• **RECORDS SHOWN**:
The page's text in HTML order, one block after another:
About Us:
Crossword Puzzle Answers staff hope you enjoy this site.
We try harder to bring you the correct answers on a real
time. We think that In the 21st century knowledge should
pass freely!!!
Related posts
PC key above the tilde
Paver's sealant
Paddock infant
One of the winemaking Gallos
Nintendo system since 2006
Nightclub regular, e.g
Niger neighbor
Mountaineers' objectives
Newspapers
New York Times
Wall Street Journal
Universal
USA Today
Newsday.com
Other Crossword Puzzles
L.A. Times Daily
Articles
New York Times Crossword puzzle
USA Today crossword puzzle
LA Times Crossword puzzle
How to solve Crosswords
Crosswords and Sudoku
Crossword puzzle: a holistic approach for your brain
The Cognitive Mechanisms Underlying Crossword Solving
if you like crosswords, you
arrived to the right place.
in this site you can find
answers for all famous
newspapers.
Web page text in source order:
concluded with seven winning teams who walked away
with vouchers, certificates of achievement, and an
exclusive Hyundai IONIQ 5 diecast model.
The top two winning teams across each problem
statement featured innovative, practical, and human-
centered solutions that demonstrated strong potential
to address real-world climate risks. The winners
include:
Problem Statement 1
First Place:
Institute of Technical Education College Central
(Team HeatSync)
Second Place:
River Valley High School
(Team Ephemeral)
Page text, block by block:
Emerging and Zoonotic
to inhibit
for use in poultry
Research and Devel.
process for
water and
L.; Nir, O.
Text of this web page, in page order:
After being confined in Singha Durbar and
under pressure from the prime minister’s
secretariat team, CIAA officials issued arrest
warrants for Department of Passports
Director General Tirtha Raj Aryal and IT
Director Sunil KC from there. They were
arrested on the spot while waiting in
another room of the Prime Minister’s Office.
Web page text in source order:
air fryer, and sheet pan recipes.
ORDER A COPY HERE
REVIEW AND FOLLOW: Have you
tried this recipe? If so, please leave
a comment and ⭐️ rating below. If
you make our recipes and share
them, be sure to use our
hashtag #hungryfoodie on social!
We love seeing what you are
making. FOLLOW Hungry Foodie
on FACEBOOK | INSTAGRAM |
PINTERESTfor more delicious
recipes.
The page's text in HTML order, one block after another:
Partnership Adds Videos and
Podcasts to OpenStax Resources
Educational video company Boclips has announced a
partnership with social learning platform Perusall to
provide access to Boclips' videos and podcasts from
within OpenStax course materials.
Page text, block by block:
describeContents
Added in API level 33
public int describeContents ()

• **TASK GOAL**: Return the whole listing above verbatim.

• **COMPLETED TASK**:
The page's text in HTML order, one block after another:
About Us:
Crossword Puzzle Answers staff hope you enjoy this site.
We try harder to bring you the correct answers on a real
time. We think that In the 21st century knowledge should
pass freely!!!
Related posts
PC key above the tilde
Paver's sealant
Paddock infant
One of the winemaking Gallos
Nintendo system since 2006
Nightclub regular, e.g
Niger neighbor
Mountaineers' objectives
Newspapers
New York Times
Wall Street Journal
Universal
USA Today
Newsday.com
Other Crossword Puzzles
L.A. Times Daily
Articles
New York Times Crossword puzzle
USA Today crossword puzzle
LA Times Crossword puzzle
How to solve Crosswords
Crosswords and Sudoku
Crossword puzzle: a holistic approach for your brain
The Cognitive Mechanisms Underlying Crossword Solving
if you like crosswords, you
arrived to the right place.
in this site you can find
answers for all famous
newspapers.
Web page text in source order:
concluded with seven winning teams who walked away
with vouchers, certificates of achievement, and an
exclusive Hyundai IONIQ 5 diecast model.
The top two winning teams across each problem
statement featured innovative, practical, and human-
centered solutions that demonstrated strong potential
to address real-world climate risks. The winners
include:
Problem Statement 1
First Place:
Institute of Technical Education College Central
(Team HeatSync)
Second Place:
River Valley High School
(Team Ephemeral)
Page text, block by block:
Emerging and Zoonotic
to inhibit
for use in poultry
Research and Devel.
process for
water and
L.; Nir, O.
Text of this web page, in page order:
After being confined in Singha Durbar and
under pressure from the prime minister’s
secretariat team, CIAA officials issued arrest
warrants for Department of Passports
Director General Tirtha Raj Aryal and IT
Director Sunil KC from there. They were
arrested on the spot while waiting in
another room of the Prime Minister’s Office.
Web page text in source order:
air fryer, and sheet pan recipes.
ORDER A COPY HERE
REVIEW AND FOLLOW: Have you
tried this recipe? If so, please leave
a comment and ⭐️ rating below. If
you make our recipes and share
them, be sure to use our
hashtag #hungryfoodie on social!
We love seeing what you are
making. FOLLOW Hungry Foodie
on FACEBOOK | INSTAGRAM |
PINTERESTfor more delicious
recipes.
The page's text in HTML order, one block after another:
Partnership Adds Videos and
Podcasts to OpenStax Resources
Educational video company Boclips has announced a
partnership with social learning platform Perusall to
provide access to Boclips' videos and podcasts from
within OpenStax course materials.
Page text, block by block:
describeContents
Added in API level 33
public int describeContents ()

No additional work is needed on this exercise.